Print the data below exactly as it stands, and keep the pictures out.

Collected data
━━━━

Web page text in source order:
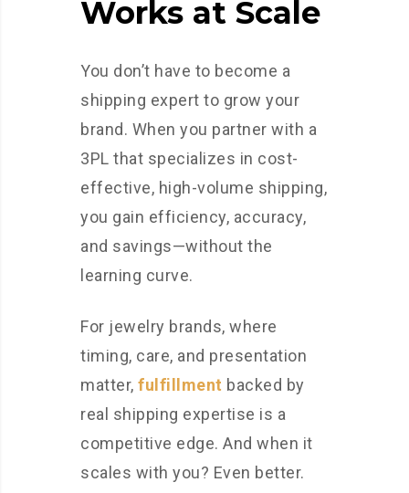
Works at Scale
You don’t have to become a
shipping expert to grow your
brand. When you partner with a
3PL that specializes in cost-
effective, high-volume shipping,
you gain efficiency, accuracy,
and savings—without the
learning curve.
For jewelry brands, where
timing, care, and presentation
matter, fulfillment backed by
real shipping expertise is a
competitive edge. And when it
scales with you? Even better.
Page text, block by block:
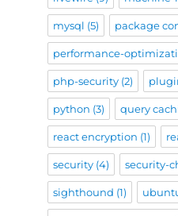
mysql (5) package
performance-
php-security(2)
python (3) query
react encryption (1)
security(4) security-
sighthound (1)
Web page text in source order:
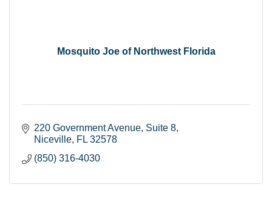
Mosquito Joe of Northwest Florida
220 Government Avenue Suite 8
Niceville FL 32578
(850) 316-4030
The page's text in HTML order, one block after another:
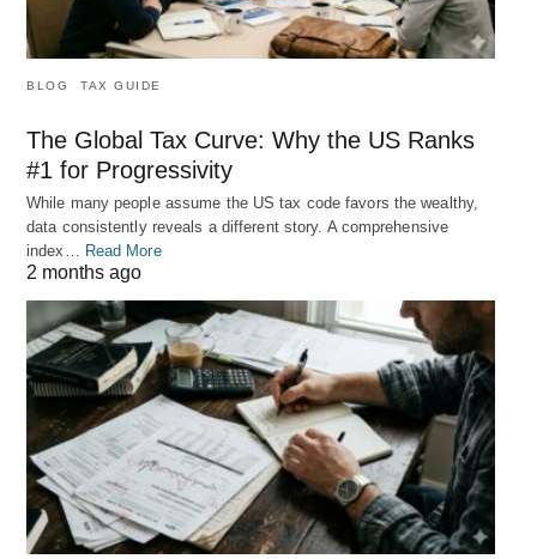
BLOG TAX GUIDE
The Global Tax Curve: Why the US Ranks
#1 for Progressivity
While many people assume the US tax code favors the wealthy,
data consistently reveals a different story. A comprehensive
index…
Read More
2 months ago
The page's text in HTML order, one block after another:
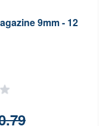
9mm - 12
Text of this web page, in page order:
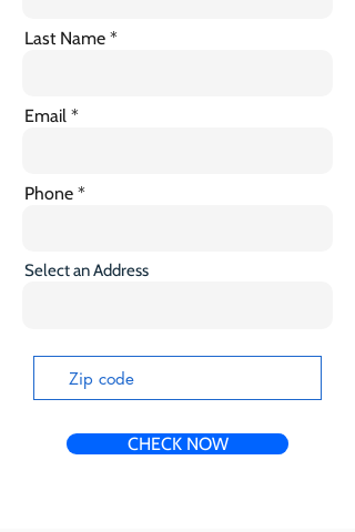
Last Name
Email
Phone
Select an Address
CHECK NOW
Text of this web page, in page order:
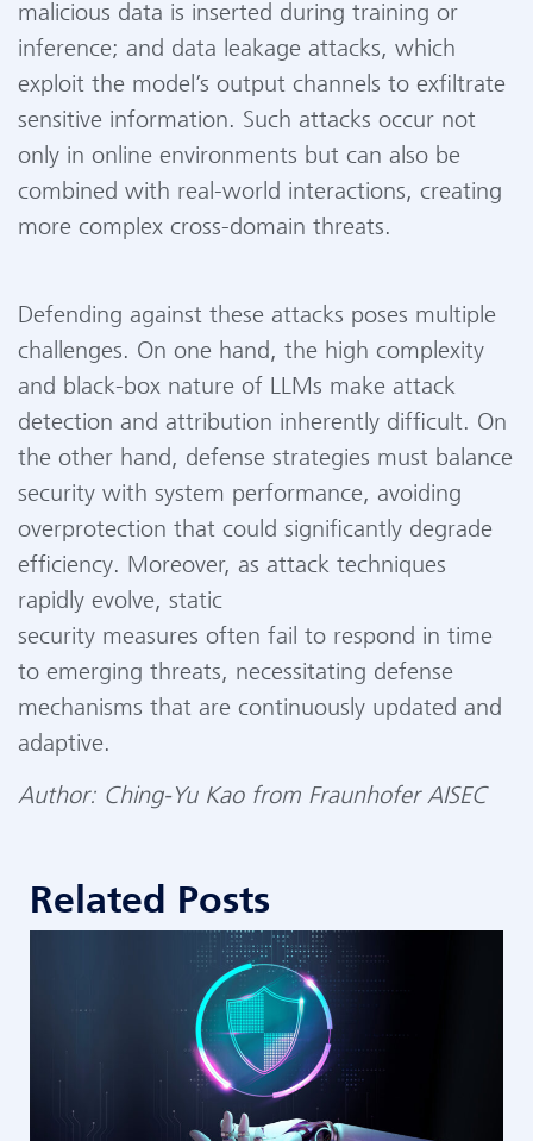
malicious data is inserted during training or
inference; and data leakage attacks, which
exploit the model’s output channels to exfiltrate
sensitive information. Such attacks occur not
only in online environments but can also be
combined with real-world interactions, creating
more complex cross-domain threats.
Defending against these attacks poses multiple
challenges. On one hand, the high complexity
and black-box nature of LLMs make attack
detection and attribution inherently difficult. On
the other hand, defense strategies must balance
security with system performance, avoiding
overprotection that could significantly degrade
efficiency. Moreover, as attack techniques
rapidly evolve, static
security measures often fail to respond in time
to emerging threats, necessitating defense
mechanisms that are continuously updated and
adaptive.
Author: Ching-Yu Kao from Fraunhofer AISEC
Related Posts
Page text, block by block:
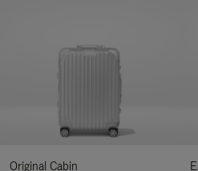
Original Cabin
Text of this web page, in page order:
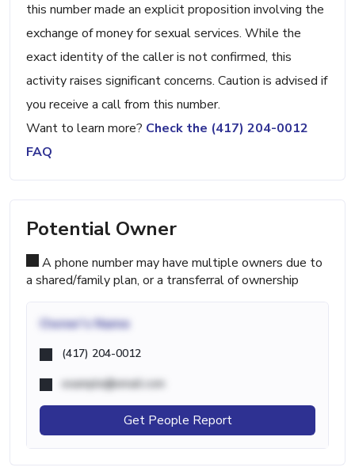
this number made an explicit proposition involving the
exchange of money for sexual services. While the
exact identity of the caller is not confirmed, this
activity raises significant concerns. Caution is advised if
you receive a call from this number.
Want to learn more? Check the (417) 204-0012
FAQ
Potential Owner
A phone number may have multiple owners due to
a shared/family plan, or a transferral of ownership
Owner's Name
(417) 204-0012
example@email.com
Get People Report
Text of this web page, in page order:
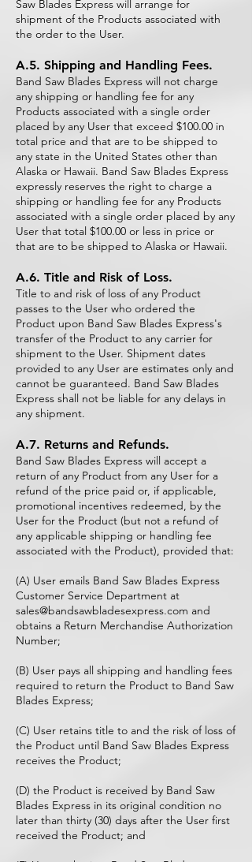
Saw Blades Express will arrange for
shipment of the Products associated with
the order to the User.
A.5. Shipping and Handling Fees.
Band Saw Blades Express will not charge
any shipping or handling fee for any
Products associated with a single order
placed by any User that exceed $100.00 in
total price and that are to be shipped to
any state in the United States other than
Alaska or Hawaii. Band Saw Blades Express
expressly reserves the right to charge a
shipping or handling fee for any Products
associated with a single order placed by any
User that total $100.00 or less in price or
that are to be shipped to Alaska or Hawaii.
A.6. Title and Risk of Loss.
Title to and risk of loss of any Product
passes to the User who ordered the
Product upon Band Saw Blades Express's
transfer of the Product to any carrier for
shipment to the User. Shipment dates
provided to any User are estimates only and
cannot be guaranteed. Band Saw Blades
Express shall not be liable for any delays in
any shipment.
A.7. Returns and Refunds.
Band Saw Blades Express will accept a
return of any Product from any User for a
refund of the price paid or, if applicable,
promotional incentives redeemed, by the
User for the Product (but not a refund of
any applicable shipping or handling fee
associated with the Product), provided that:
(A) User emails Band Saw Blades Express
Customer Service Department at
sales@bandsawbladesexpress.com and
obtains a Return Merchandise Authorization
Number;
(B) User pays all shipping and handling fees
required to return the Product to Band Saw
Blades Express;
(C) User retains title to and the risk of loss of
the Product until Band Saw Blades Express
receives the Product;
(D) the Product is received by Band Saw
Blades Express in its original condition no
later than thirty (30) days after the User first
received the Product; and
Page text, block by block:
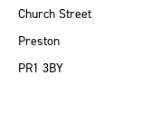
Church Street
Preston
PR1 3BY
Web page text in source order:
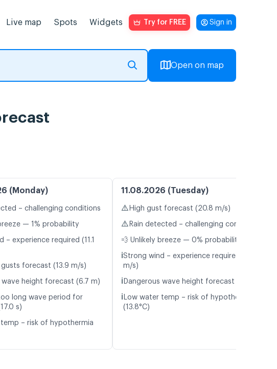
Live map Spots Widgets Try for FREE Sign in
Open on map
(Monday)
– challenging conditions
— 1% probability
– experience required (11.1
forecast (13.9 m/s)
wave height forecast (6.7 m)
long wave period for
s)
– risk of hypothermia
11.08.2026 (Tuesday)
⚠️ High gust forecast (20.8 m/s)
⚠️ Rain detected – challenging conditions
💨 Unlikely breeze — 0% probability
ℹ️Strong wind – experience required (13.5
m/s)
ℹ️ Dangerous wave height forecast (5.8 m)
ℹ️ Low water temp – risk of hypothermia
(13.8°C)
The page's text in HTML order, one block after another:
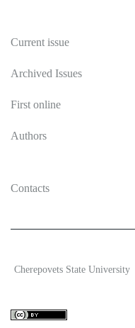
Current issue
Archived Issues
First online
Authors
Contacts
Cherepovets State University
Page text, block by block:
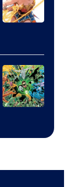
of
DC
Comics
Comics
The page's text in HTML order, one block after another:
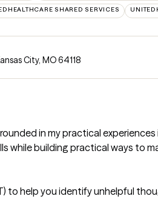
SHARED SERVICES
City, MO 64118
in my practical
while building practical ways to
to help you identify unhelpful
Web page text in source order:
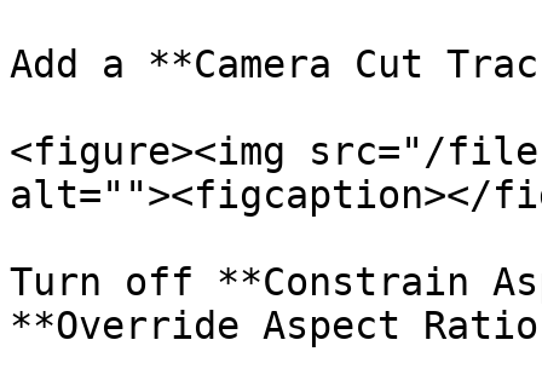
Add a **Camera Cut
<figure><img src="/files/
alt=""><figcaption></
Turn off **Constrain
**Override Aspect
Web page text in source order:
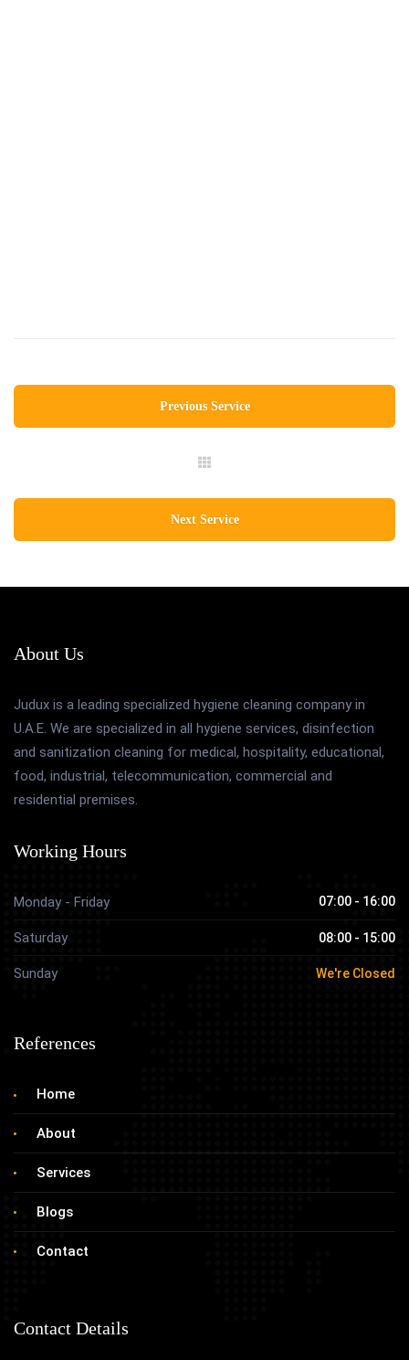
Previous Service
Next Service
About Us
Judux is a leading specialized hygiene cleaning company in
U.A.E. We are specialized in all hygiene services, disinfection
and sanitization cleaning for medical, hospitality, educational,
food, industrial, telecommunication, commercial and
residential premises.
Working Hours
Monday - Friday 07:00 - 16:00
Saturday 08:00 - 15:00
Sunday We're Closed
References
Home
About
Services
Blogs
Contact
Contact Details
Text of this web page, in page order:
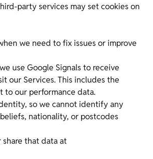
party services may set cookies on
we need to fix issues or improve
use Google Signals to receive
our Services. This includes the
to our performance data.
so we cannot identify any
nationality, or postcodes
share that data at
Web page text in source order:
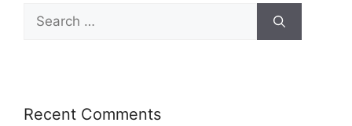
Recent Comments
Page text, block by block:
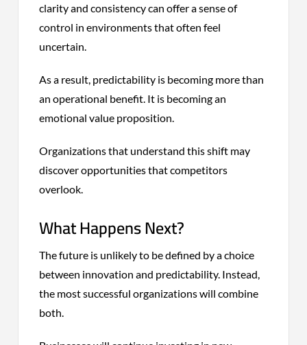
clarity and consistency can offer a sense of
control in environments that often feel
uncertain.
As a result, predictability is becoming more than
an operational benefit. It is becoming an
emotional value proposition.
Organizations that understand this shift may
discover opportunities that competitors
overlook.
What Happens Next?
The future is unlikely to be defined by a choice
between innovation and predictability. Instead,
the most successful organizations will combine
both.
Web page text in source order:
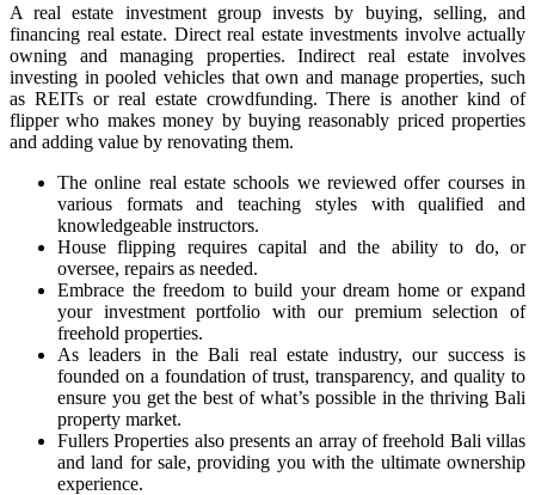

━━━━

* _Completed task_
Web page text in source order:
Works at Scale
You don’t have to become a
shipping expert to grow your
brand. When you partner with a
3PL that specializes in cost-
effective, high-volume shipping,
you gain efficiency, accuracy,
and savings—without the
learning curve.
For jewelry brands, where
timing, care, and presentation
matter, fulfillment backed by
real shipping expertise is a
competitive edge. And when it
scales with you? Even better.
Page text, block by block:
mysql (5) package
performance-
php-security(2)
python (3) query
react encryption (1)
security(4) security-
sighthound (1)
Web page text in source order:
Mosquito Joe of Northwest Florida
220 Government Avenue Suite 8
Niceville FL 32578
(850) 316-4030
The page's text in HTML order, one block after another:
BLOG TAX GUIDE
The Global Tax Curve: Why the US Ranks
#1 for Progressivity
While many people assume the US tax code favors the wealthy,
data consistently reveals a different story. A comprehensive
index…
Read More
2 months ago
The page's text in HTML order, one block after another:
9mm - 12
Text of this web page, in page order:
Last Name
Email
Phone
Select an Address
CHECK NOW
Text of this web page, in page order:
malicious data is inserted during training or
inference; and data leakage attacks, which
exploit the model’s output channels to exfiltrate
sensitive information. Such attacks occur not
only in online environments but can also be
combined with real-world interactions, creating
more complex cross-domain threats.
Defending against these attacks poses multiple
challenges. On one hand, the high complexity
and black-box nature of LLMs make attack
detection and attribution inherently difficult. On
the other hand, defense strategies must balance
security with system performance, avoiding
overprotection that could significantly degrade
efficiency. Moreover, as attack techniques
rapidly evolve, static
security measures often fail to respond in time
to emerging threats, necessitating defense
mechanisms that are continuously updated and
adaptive.
Author: Ching-Yu Kao from Fraunhofer AISEC
Related Posts
Page text, block by block:
Original Cabin
Text of this web page, in page order:
this number made an explicit proposition involving the
exchange of money for sexual services. While the
exact identity of the caller is not confirmed, this
activity raises significant concerns. Caution is advised if
you receive a call from this number.
Want to learn more? Check the (417) 204-0012
FAQ
Potential Owner
A phone number may have multiple owners due to
a shared/family plan, or a transferral of ownership
Owner's Name
(417) 204-0012
example@email.com
Get People Report
Text of this web page, in page order:
Saw Blades Express will arrange for
shipment of the Products associated with
the order to the User.
A.5. Shipping and Handling Fees.
Band Saw Blades Express will not charge
any shipping or handling fee for any
Products associated with a single order
placed by any User that exceed $100.00 in
total price and that are to be shipped to
any state in the United States other than
Alaska or Hawaii. Band Saw Blades Express
expressly reserves the right to charge a
shipping or handling fee for any Products
associated with a single order placed by any
User that total $100.00 or less in price or
that are to be shipped to Alaska or Hawaii.
A.6. Title and Risk of Loss.
Title to and risk of loss of any Product
passes to the User who ordered the
Product upon Band Saw Blades Express's
transfer of the Product to any carrier for
shipment to the User. Shipment dates
provided to any User are estimates only and
cannot be guaranteed. Band Saw Blades
Express shall not be liable for any delays in
any shipment.
A.7. Returns and Refunds.
Band Saw Blades Express will accept a
return of any Product from any User for a
refund of the price paid or, if applicable,
promotional incentives redeemed, by the
User for the Product (but not a refund of
any applicable shipping or handling fee
associated with the Product), provided that:
(A) User emails Band Saw Blades Express
Customer Service Department at
sales@bandsawbladesexpress.com and
obtains a Return Merchandise Authorization
Number;
(B) User pays all shipping and handling fees
required to return the Product to Band Saw
Blades Express;
(C) User retains title to and the risk of loss of
the Product until Band Saw Blades Express
receives the Product;
(D) the Product is received by Band Saw
Blades Express in its original condition no
later than thirty (30) days after the User first
received the Product; and
Page text, block by block:
Church Street
Preston
PR1 3BY
Web page text in source order:
Live map Spots Widgets Try for FREE Sign in
Open on map
(Monday)
– challenging conditions
— 1% probability
– experience required (11.1
forecast (13.9 m/s)
wave height forecast (6.7 m)
long wave period for
s)
– risk of hypothermia
11.08.2026 (Tuesday)
⚠️ High gust forecast (20.8 m/s)
⚠️ Rain detected – challenging conditions
💨 Unlikely breeze — 0% probability
ℹ️Strong wind – experience required (13.5
m/s)
ℹ️ Dangerous wave height forecast (5.8 m)
ℹ️ Low water temp – risk of hypothermia
(13.8°C)
The page's text in HTML order, one block after another:
Current issue
Archived Issues
First online
Authors
Contacts
Cherepovets State University
Page text, block by block:
of
DC
Comics
Comics
The page's text in HTML order, one block after another:
SHARED SERVICES
City, MO 64118
in my practical
while building practical ways to
to help you identify unhelpful
Web page text in source order:
Add a **Camera Cut
<figure><img src="/files/
alt=""><figcaption></
Turn off **Constrain
**Override Aspect
Web page text in source order:
Previous Service
Next Service
About Us
Judux is a leading specialized hygiene cleaning company in
U.A.E. We are specialized in all hygiene services, disinfection
and sanitization cleaning for medical, hospitality, educational,
food, industrial, telecommunication, commercial and
residential premises.
Working Hours
Monday - Friday 07:00 - 16:00
Saturday 08:00 - 15:00
Sunday We're Closed
References
Home
About
Services
Blogs
Contact
Contact Details
Text of this web page, in page order:
party services may set cookies on
we need to fix issues or improve
use Google Signals to receive
our Services. This includes the
to our performance data.
so we cannot identify any
nationality, or postcodes
share that data at
Web page text in source order:
Recent Comments
Page text, block by block:
clarity and consistency can offer a sense of
control in environments that often feel
uncertain.
As a result, predictability is becoming more than
an operational benefit. It is becoming an
emotional value proposition.
Organizations that understand this shift may
discover opportunities that competitors
overlook.
What Happens Next?
The future is unlikely to be defined by a choice
between innovation and predictability. Instead,
the most successful organizations will combine
both.
Web page text in source order:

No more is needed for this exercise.